- Born: Buffalo, New York, U.S.
- Occupation: literary editor
- Years active: 1996–present

= Brigid Hughes =

Brooklyn, New York-based literary editor

Brigid Hughes is a New York City-based literary editor. Hughes is best known for succeeding George Plimpton as the editor of the literary magazine The Paris Review after his death in 2003 and for founding the literary magazine A Public Space in 2006.

== Early life and education ==
Hughes was born and grew up in Buffalo, New York. Her parents are Patrick Hughes, a doctor, and Patricia Hughes, a research nurse.

In 1990, she graduated from the Nichols School.

In 1994, Hughes received a bachelor's degree in English from Northwestern University.

== Career ==
After graduating from Northwestern University, Hughes moved to New York and in 1995 started a job as an intern at The Paris Review before being hired there full-time later that year.
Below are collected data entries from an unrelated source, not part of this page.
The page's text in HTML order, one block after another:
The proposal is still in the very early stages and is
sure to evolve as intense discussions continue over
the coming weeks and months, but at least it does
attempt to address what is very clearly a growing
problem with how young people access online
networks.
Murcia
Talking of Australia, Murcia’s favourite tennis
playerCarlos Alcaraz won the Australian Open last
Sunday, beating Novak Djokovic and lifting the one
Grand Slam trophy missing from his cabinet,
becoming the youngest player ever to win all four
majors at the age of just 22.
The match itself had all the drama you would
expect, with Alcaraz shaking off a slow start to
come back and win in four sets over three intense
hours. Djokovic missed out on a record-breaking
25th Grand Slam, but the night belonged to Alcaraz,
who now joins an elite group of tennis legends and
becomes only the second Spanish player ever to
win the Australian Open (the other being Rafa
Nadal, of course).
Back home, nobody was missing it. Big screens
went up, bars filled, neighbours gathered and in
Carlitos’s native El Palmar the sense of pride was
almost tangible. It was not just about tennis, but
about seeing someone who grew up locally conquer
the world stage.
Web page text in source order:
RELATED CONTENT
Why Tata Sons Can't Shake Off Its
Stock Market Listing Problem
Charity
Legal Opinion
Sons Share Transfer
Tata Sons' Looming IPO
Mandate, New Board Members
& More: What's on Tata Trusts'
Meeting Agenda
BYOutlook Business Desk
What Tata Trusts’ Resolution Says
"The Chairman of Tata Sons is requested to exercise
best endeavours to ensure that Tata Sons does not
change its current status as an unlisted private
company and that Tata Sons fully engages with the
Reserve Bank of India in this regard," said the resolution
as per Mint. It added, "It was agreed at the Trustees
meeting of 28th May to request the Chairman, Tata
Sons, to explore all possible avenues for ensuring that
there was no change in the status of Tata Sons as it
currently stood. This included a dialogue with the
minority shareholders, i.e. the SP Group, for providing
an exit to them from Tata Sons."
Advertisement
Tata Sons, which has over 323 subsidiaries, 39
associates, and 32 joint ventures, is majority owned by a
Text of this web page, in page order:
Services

For three years she served as managing editor. After the death of editor George Plimpton, Hughes became editor and continued its tradition of accepting unsolicited submissions (the 'slush pile') as an important part of the role of smaller journals to promote new writers. Hughes left the position after only one year, when the (newly created) Board of Directors did not renew her contract, appointing Philip Gourevitch.
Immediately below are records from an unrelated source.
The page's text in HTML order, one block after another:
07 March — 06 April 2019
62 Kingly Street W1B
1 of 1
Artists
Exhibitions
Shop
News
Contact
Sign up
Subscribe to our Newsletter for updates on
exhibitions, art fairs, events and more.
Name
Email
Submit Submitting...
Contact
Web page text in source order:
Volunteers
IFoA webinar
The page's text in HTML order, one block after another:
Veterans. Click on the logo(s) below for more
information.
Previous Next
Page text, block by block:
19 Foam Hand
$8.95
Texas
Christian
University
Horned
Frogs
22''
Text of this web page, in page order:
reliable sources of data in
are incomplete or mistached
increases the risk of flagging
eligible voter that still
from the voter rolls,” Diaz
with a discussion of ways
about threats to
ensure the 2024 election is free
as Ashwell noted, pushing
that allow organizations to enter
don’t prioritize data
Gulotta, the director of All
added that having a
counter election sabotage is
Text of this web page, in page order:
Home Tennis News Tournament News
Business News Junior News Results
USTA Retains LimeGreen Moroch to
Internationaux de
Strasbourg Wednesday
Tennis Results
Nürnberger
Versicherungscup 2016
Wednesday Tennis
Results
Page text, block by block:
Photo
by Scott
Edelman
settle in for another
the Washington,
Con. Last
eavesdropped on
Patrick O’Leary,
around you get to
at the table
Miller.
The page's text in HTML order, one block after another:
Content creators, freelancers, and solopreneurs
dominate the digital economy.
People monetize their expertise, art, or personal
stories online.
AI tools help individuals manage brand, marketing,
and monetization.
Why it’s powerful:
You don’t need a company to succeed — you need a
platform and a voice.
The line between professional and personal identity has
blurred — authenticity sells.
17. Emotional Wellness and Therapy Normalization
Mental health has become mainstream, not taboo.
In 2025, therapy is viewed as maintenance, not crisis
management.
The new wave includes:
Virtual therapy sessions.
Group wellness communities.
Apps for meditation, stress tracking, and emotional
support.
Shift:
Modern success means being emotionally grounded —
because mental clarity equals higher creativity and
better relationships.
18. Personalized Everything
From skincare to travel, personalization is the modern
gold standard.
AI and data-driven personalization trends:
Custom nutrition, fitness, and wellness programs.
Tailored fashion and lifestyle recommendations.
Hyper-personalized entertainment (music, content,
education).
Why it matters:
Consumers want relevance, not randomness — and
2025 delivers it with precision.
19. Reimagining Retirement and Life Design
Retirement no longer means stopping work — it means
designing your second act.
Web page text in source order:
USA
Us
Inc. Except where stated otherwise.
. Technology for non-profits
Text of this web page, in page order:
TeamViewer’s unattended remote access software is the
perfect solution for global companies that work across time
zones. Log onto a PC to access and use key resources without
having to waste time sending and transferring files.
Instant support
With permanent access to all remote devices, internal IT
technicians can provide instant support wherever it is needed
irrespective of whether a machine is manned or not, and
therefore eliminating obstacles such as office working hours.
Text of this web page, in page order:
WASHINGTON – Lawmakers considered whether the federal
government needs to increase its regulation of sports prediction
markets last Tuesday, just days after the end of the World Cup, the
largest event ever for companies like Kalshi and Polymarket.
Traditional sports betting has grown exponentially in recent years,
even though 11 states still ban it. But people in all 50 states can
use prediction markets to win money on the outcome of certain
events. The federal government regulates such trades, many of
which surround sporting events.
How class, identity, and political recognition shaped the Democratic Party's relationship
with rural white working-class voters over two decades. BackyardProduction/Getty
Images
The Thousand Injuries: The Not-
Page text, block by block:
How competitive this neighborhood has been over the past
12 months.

After leaving The Paris Review, Hughes founded A Public Space, a nonprofit quarterly English-language literary and arts magazine based in New York City, in 2006. Under Hughes' editorship, A Public Space has gained a reputation for spotting and publishing writers before they become widely known – two-time National Book Award winner Jesmyn Ward's first published short story, "Cattle Haul," appeared in A Public Space in January 2008. Leslie Jamison, Nam Le, Jamel Brinkley, and Jamil Jan Kochai also debuted in the magazine. Hughes rediscovered the work of Bette Howland and the writing of filmmaker Kathleen Collins.

In 2007, Hughes was co-curator with Peter Conroy and Jake Perlin of the Between the Lines arts festival at the Brooklyn Academy of Music. She is a frequent speaker and panelist at literary conferences, including the Lannan Foundation and PEN America.
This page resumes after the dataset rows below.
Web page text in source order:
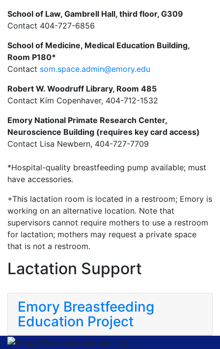
School of Law, Gambrell Hall, third floor, G309
Contact 404-727-6856
School of Medicine, Medical Education Building,
Room P180*
Contact som.space.admin@emory.edu
Robert W. Woodruff Library, Room 485
Contact Kim Copenhaver, 404-712-1532
Emory National Primate Research Center,
Neuroscience Building (requires key card access)
Contact Lisa Newbern, 404-727-7709
*Hospital-quality breastfeeding pump available; must
have accessories.
+This lactation room is located in a restroom; Emory is
working on an alternative location. Note that
supervisors cannot require mothers to use a restroom
for lactation; mothers may request a private space
that is not a restroom.
Lactation Support
Emory Breastfeeding
Education Project
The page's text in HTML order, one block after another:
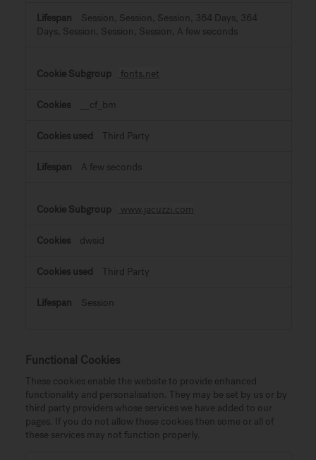
Session, Session, Session, 364 Days, 364
Days, Session, Session, Session, A few seconds
fonts.net
__cf_bm
Third Party
A few seconds
www.jacuzzi.com
dwsid
Third Party
Session
Functional Cookies
These cookies enable the website to provide enhanced
functionality and personalisation. They may be set by us or by
third party providers whose services we have added to our
pages. If you do not allow these cookies then some or all of
these services may not function properly.
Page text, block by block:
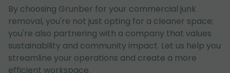
By choosing Grunber for your commercial junk
removal, you're not just opting for a cleaner space;
you're also partnering with a company that values
sustainability and community impact. Let us help you
streamline your operations and create a more
efficient workspace.
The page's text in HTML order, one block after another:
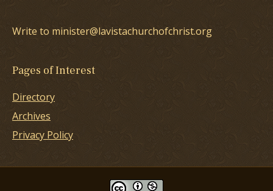
Write to minister@lavistachurchofchrist.org
Pages of Interest
Directory
Archives
Privacy Policy
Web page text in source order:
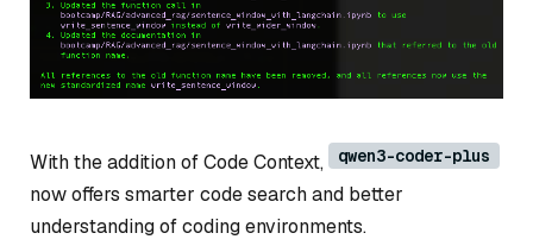
With the addition of Code Context, qwen3-coder-plus
now offers smarter code search and better
understanding of coding environments.
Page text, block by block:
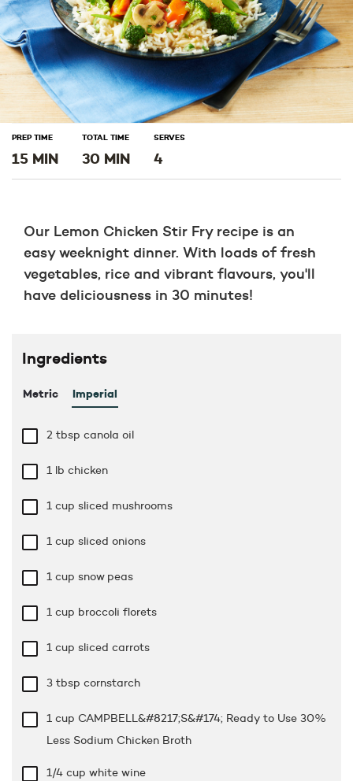
PREP TIME
15 MIN
TOTAL TIME
30 MIN
SERVES
4
Our Lemon Chicken Stir Fry recipe is an
easy weeknight dinner. With loads of fresh
vegetables, rice and vibrant flavours, you'll
have deliciousness in 30 minutes!
Ingredients
Metric Imperial
2 tbsp canola oil
1 lb chicken
1 cup sliced mushrooms
1 cup sliced onions
1 cup snow peas
1 cup broccoli florets
1 cup sliced carrots
3 tbsp cornstarch
1 cup CAMPBELL&#8217;S&#174; Ready to Use 30%
Less Sodium Chicken Broth
1/4 cup white wine

In 2012, Hughes became a contributing editor to Graywolf Press and A Public Space launched a partnership with the press to publish books by the magazine's contributors. In 2019, A Public Space launched an independent book imprint, A Public Space Books.

Hughes has received the PEN/Nora Magid Award for Editing and the CLMP Award for Paradigm Independent Publishing. In 2018, A Public Space received the inaugural Whiting Literary Magazine Prize, with the judges' citation recognizing the magazine as "a gorgeously curated collection we experience as a cabinet of wonders."

Hughes teaches in Columbia University's MFA program.

== Works and publications ==
- Howland, Bette, Calm Sea and Prosperous Voyage: Selected Stories. Hughes, Brigid, editor. A Public Space Books. ISBN 978-0-9982675-0-0
- Tolstoy Together: 85 Days of War and Peace with Yiyun Li. Hughes, Brigid, editor. A Public Space Books. ISBN 978-1-7345907-6-0
- Park, Ed (2015). "Buffalo Noir"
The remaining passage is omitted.